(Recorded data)
*****
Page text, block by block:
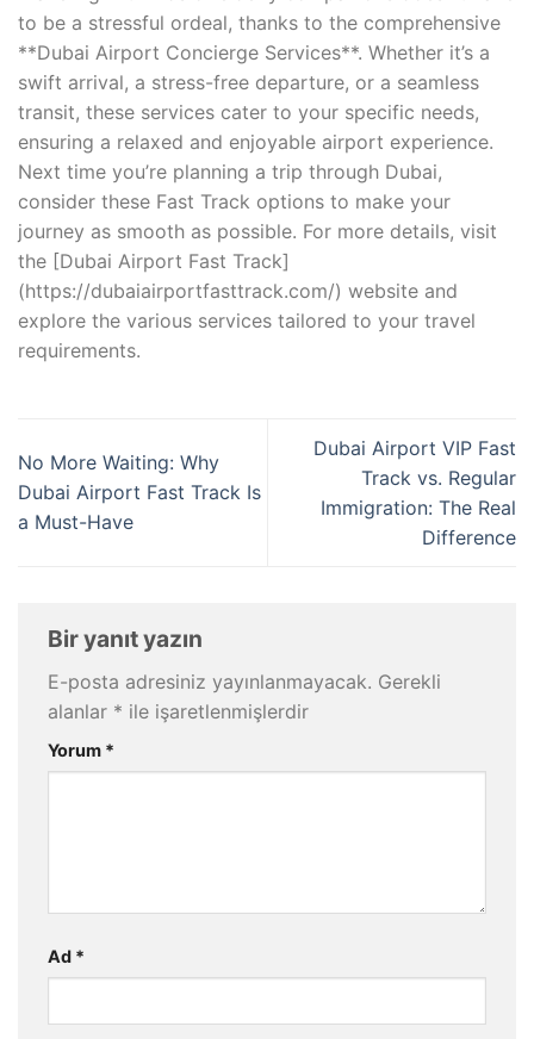
to be a stressful ordeal, thanks to the comprehensive
**Dubai Airport Concierge Services**. Whether it’s a
swift arrival, a stress-free departure, or a seamless
transit, these services cater to your specific needs,
ensuring a relaxed and enjoyable airport experience.
Next time you’re planning a trip through Dubai,
consider these Fast Track options to make your
journey as smooth as possible. For more details, visit
the [Dubai Airport Fast Track]
(https://dubaiairportfasttrack.com/) website and
explore the various services tailored to your travel
requirements.
No More Waiting: Why
Dubai Airport Fast Track Is
a Must-Have
Dubai Airport VIP Fast
Track vs. Regular
Immigration: The Real
Difference
Bir yanıt yazın
E-posta adresiniz yayınlanmayacak. Gerekli
alanlar * ile işaretlenmişlerdir
Yorum *
Ad *
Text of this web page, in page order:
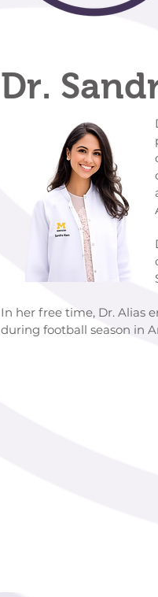
Dr.
Dr. Sandra Alias is
patients create
comfort first is a
of Detroit Mercy
active member of
Academy of
Dr. Alias earned
of Detroit Mercy.
School of
In her free time, Dr. Alias
during football season in
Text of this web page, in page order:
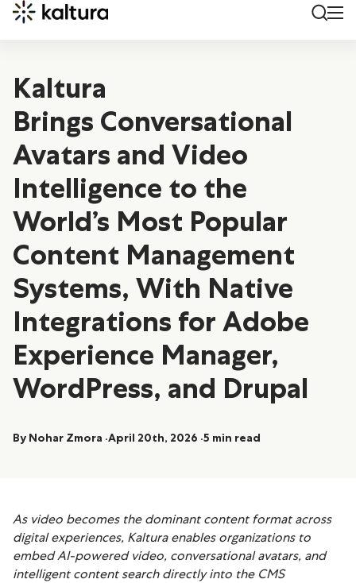
Kaltura
Brings Conversational
Avatars and Video
Intelligence to the
World’s Most Popular
Content Management
Systems, With Native
Integrations for Adobe
Experience Manager,
WordPress, and Drupal
By Nohar Zmora April 20th, 2026 5 min read
As video becomes the dominant content format across
digital experiences, Kaltura enables organizations to
embed AI-powered video, conversational avatars, and
intelligent content search directly into the CMS
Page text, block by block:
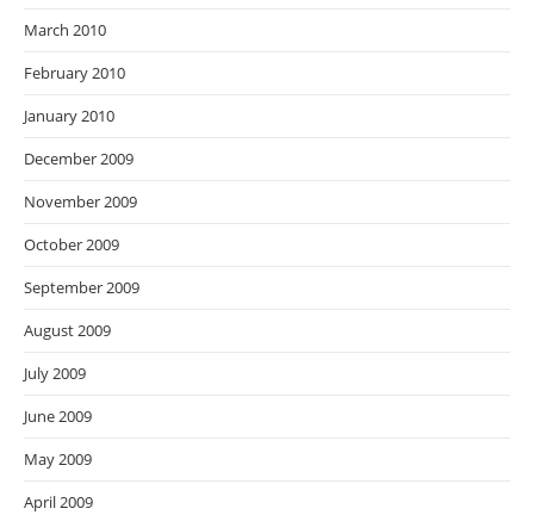
March 2010
February 2010
January 2010
December 2009
November 2009
October 2009
September 2009
August 2009
July 2009
June 2009
May 2009
April 2009
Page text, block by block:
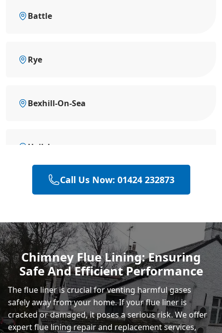
Battle
Rye
Bexhill-On-Sea
Hailsham
Polegate
Eastbourne
Heathfield
Call Us Now: 01424 232873
Chimney Flue Lining: Ensuring
Safe And Efficient Performance
The flue liner is crucial for venting harmful gases
safely away from your home. If your flue liner is
cracked or damaged, it poses a serious risk. We offer
expert flue lining repair and replacement services,
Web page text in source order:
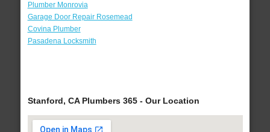
Plumber Monrovia
Garage Door Repair Rosemead
Covina Plumber
Pasadena Locksmith
Stanford, CA Plumbers 365 - Our Location
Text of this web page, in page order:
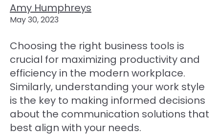
Amy Humphreys
May 30, 2023
Choosing the right business tools is
crucial for maximizing productivity and
efficiency in the modern workplace.
Similarly, understanding your work style
is the key to making informed decisions
about the communication solutions that
best align with your needs.
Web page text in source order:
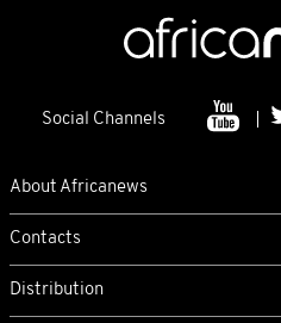
Social Channels
About Africanews
Contacts
Distribution
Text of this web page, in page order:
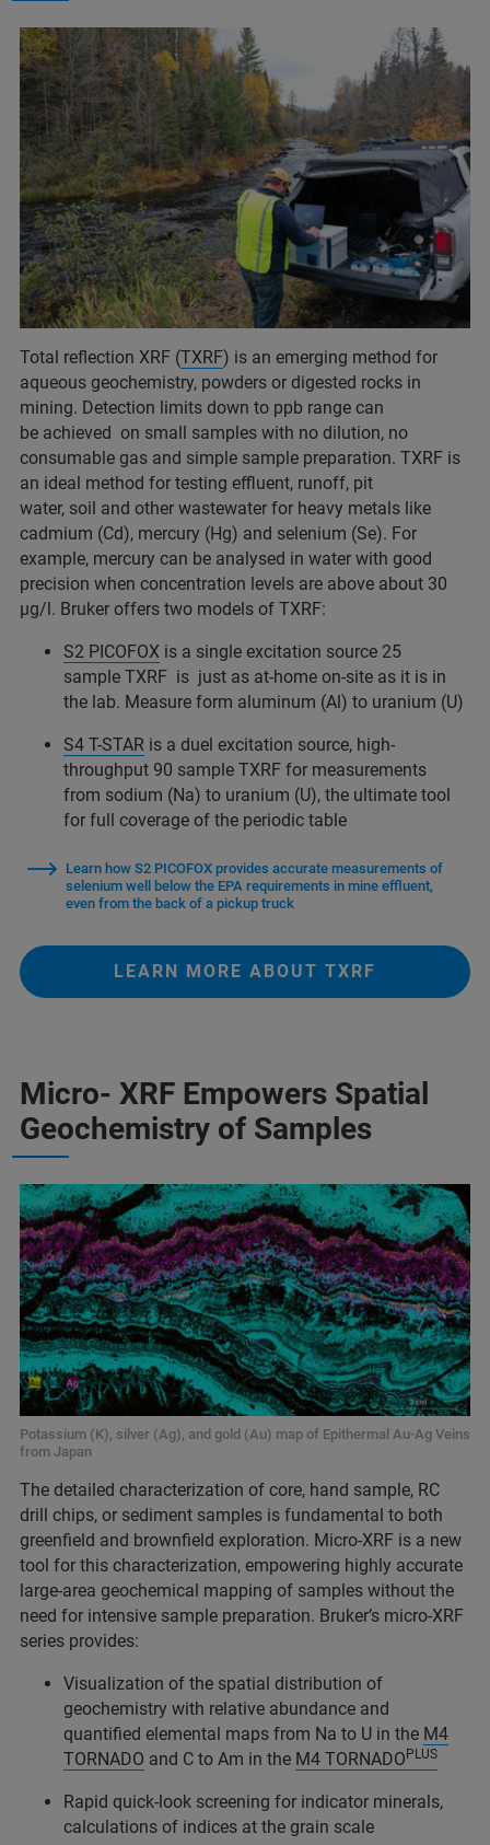
Total reflection XRF (TXRF) is an emerging method for
aqueous geochemistry, powders or digested rocks in
mining. Detection limits down to ppb range can
be achieved on small samples with no dilution, no
consumable gas and simple sample preparation. TXRF is
an ideal method for testing effluent, runoff, pit
water, soil and other wastewater for heavy metals like
cadmium (Cd), mercury (Hg) and selenium (Se). For
example, mercury can be analysed in water with good
precision when concentration levels are above about 30
µg/l. Bruker offers two models of TXRF:
S2 PICOFOX is a single excitation source 25
sample TXRF is just as at-home on-site as it is in
the lab. Measure form aluminum (Al) to uranium (U)
S4 T-STAR is a duel excitation source, high-
throughput 90 sample TXRF for measurements
from sodium (Na) to uranium (U), the ultimate tool
for full coverage of the periodic table
Learn how S2 PICOFOX provides accurate measurements of
selenium well below the EPA requirements in mine effluent,
even from the back of a pickup truck
LEARN MORE ABOUT TXRF
Micro- XRF Empowers Spatial
Geochemistry of Samples
Potassium (K), silver (Ag), and gold (Au) map of Epithermal Au-Ag Veins
from Japan
The detailed characterization of core, hand sample, RC
drill chips, or sediment samples is fundamental to both
greenfield and brownfield exploration. Micro-XRF is a new
tool for this characterization, empowering highly accurate
large-area geochemical mapping of samples without the
need for intensive sample preparation. Bruker’s micro-XRF
series provides:
Visualization of the spatial distribution of
geochemistry with relative abundance and
quantified elemental maps from Na to U in the M4
TORNADO and C to Am in the M4 TORNADO PLUS
Rapid quick-look screening for indicator minerals,
calculations of indices at the grain scale
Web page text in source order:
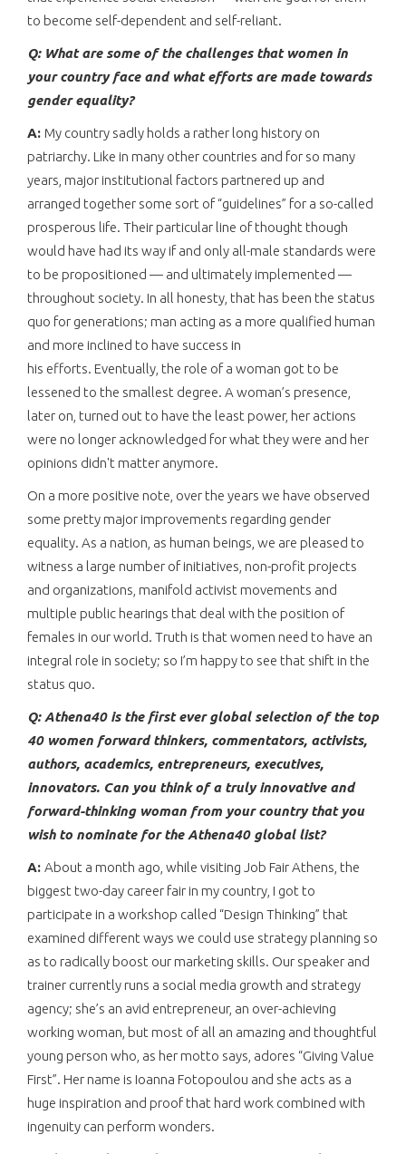
to become self-dependent and self-reliant.
Q: What are some of the challenges that women in
your country face and what efforts are made towards
gender equality?
A: My country sadly holds a rather long history on
patriarchy. Like in many other countries and for so many
years, major institutional factors partnered up and
arranged together some sort of “guidelines” for a so-called
prosperous life. Their particular line of thought though
would have had its way if and only all-male standards were
to be propositioned — and ultimately implemented —
throughout society. In all honesty, that has been the status
quo for generations; man acting as a more qualified human
and more inclined to have success in
his efforts. Eventually, the role of a woman got to be
lessened to the smallest degree. A woman’s presence,
later on, turned out to have the least power, her actions
were no longer acknowledged for what they were and her
opinions didn't matter anymore.
On a more positive note, over the years we have observed
some pretty major improvements regarding gender
equality. As a nation, as human beings, we are pleased to
witness a large number of initiatives, non-profit projects
and organizations, manifold activist movements and
multiple public hearings that deal with the position of
females in our world. Truth is that women need to have an
integral role in society; so I’m happy to see that shift in the
status quo.
Q: Athena40 is the first ever global selection of the top
40 women forward thinkers, commentators, activists,
authors, academics, entrepreneurs, executives,
innovators. Can you think of a truly innovative and
forward-thinking woman from your country that you
wish to nominate for the Athena40 global list?
A: About a month ago, while visiting Job Fair Athens, the
biggest two-day career fair in my country, I got to
participate in a workshop called “Design Thinking” that
examined different ways we could use strategy planning so
as to radically boost our marketing skills. Our speaker and
trainer currently runs a social media growth and strategy
agency; she’s an avid entrepreneur, an over-achieving
working woman, but most of all an amazing and thoughtful
young person who, as her motto says, adores “Giving Value
First”. Her name is Ioanna Fotopoulou and she acts as a
huge inspiration and proof that hard work combined with
ingenuity can perform wonders.
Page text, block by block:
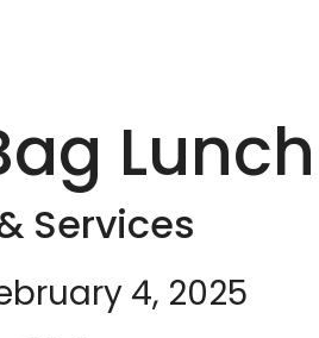
Lunch
Services
4, 2025
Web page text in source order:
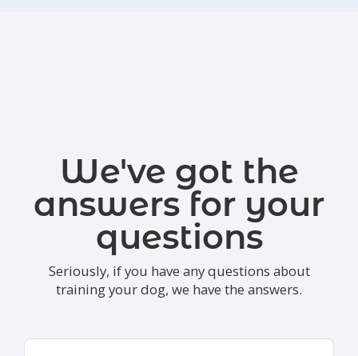
We've got the
answers for your
questions
Seriously, if you have any questions about
training your dog, we have the answers.
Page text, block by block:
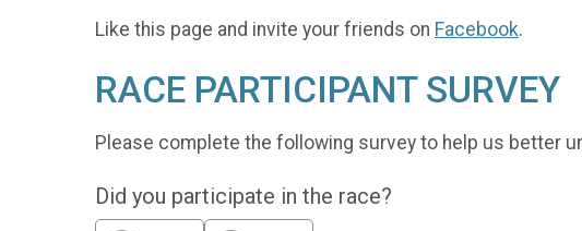
Like this page and invite your friends on Facebook.
RACE PARTICIPANT SURVEY
Please complete the following survey to help us better
Did you participate in the race?
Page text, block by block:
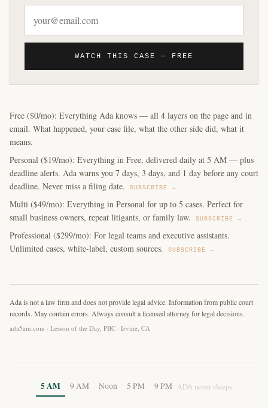
WATCH THIS CASE — FREE
Free ($0/mo): Everything Ada knows — all 4 layers on the page and in
email. What happened, your case file, what the other side did, what it
means.
Personal ($19/mo): Everything in Free, delivered daily at 5 AM — plus
deadline alerts. Ada warns you 7 days, 3 days, and 1 day before any court
deadline. Never miss a filing date.
SUBSCRIBE →
Multi ($49/mo): Everything in Personal for up to 5 cases. Perfect for
small business owners, repeat litigants, or family law.
SUBSCRIBE →
Professional ($299/mo): For legal teams and executive assistants.
Unlimited cases, white-label, custom sources.
SUBSCRIBE →
Ada is not a law firm and does not provide legal advice. Information from public court
records. May contain errors. Always consult a licensed attorney for legal decisions.
ada5am.com · Lesson of the Day, PBC · Irvine, CA
5 AM 9 AM Noon 5 PM 9 PM ADA never sleeps
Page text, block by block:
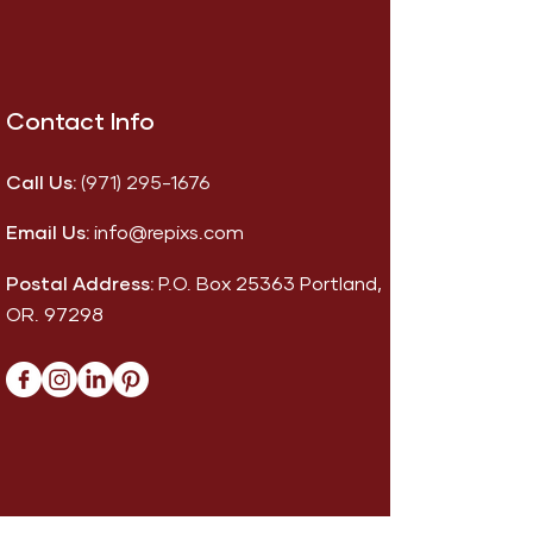
Contact Info
Call Us: (971) 295-1676
Email Us:info@repixs.com
Postal Address: P.O. Box 25363 Portland,
OR. 97298
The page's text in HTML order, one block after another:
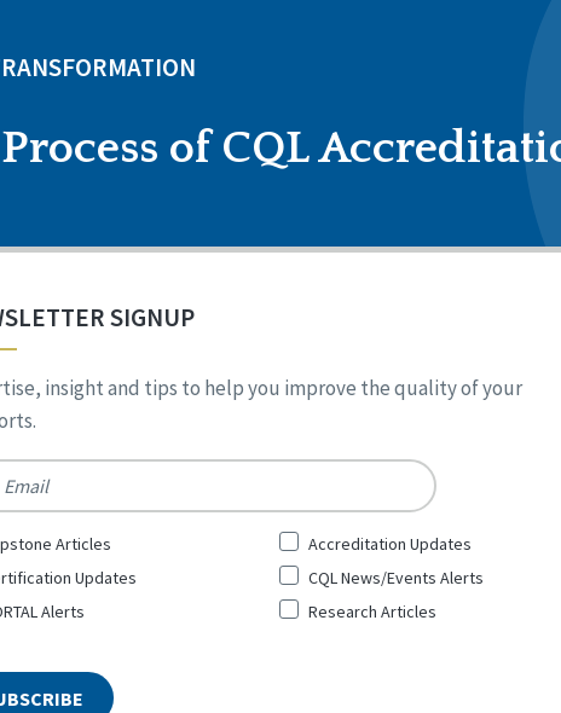
of CQL
SIGNUP
insight and tips to help you improve the quality of your
Articles
Accreditation Updates
Updates
CQL News/Events Alerts
Alerts
Research Articles
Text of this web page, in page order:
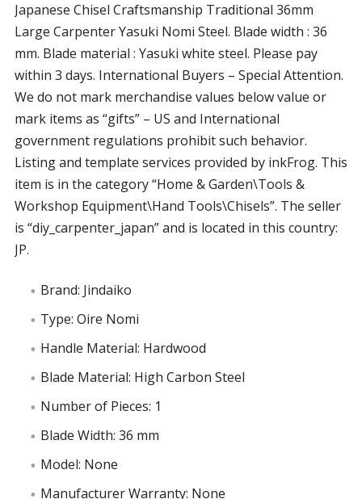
*****
WHAT YOU WILL DO:
Only a number is expected here: the count of lines in the records above that include the word "role".

RESULT:
2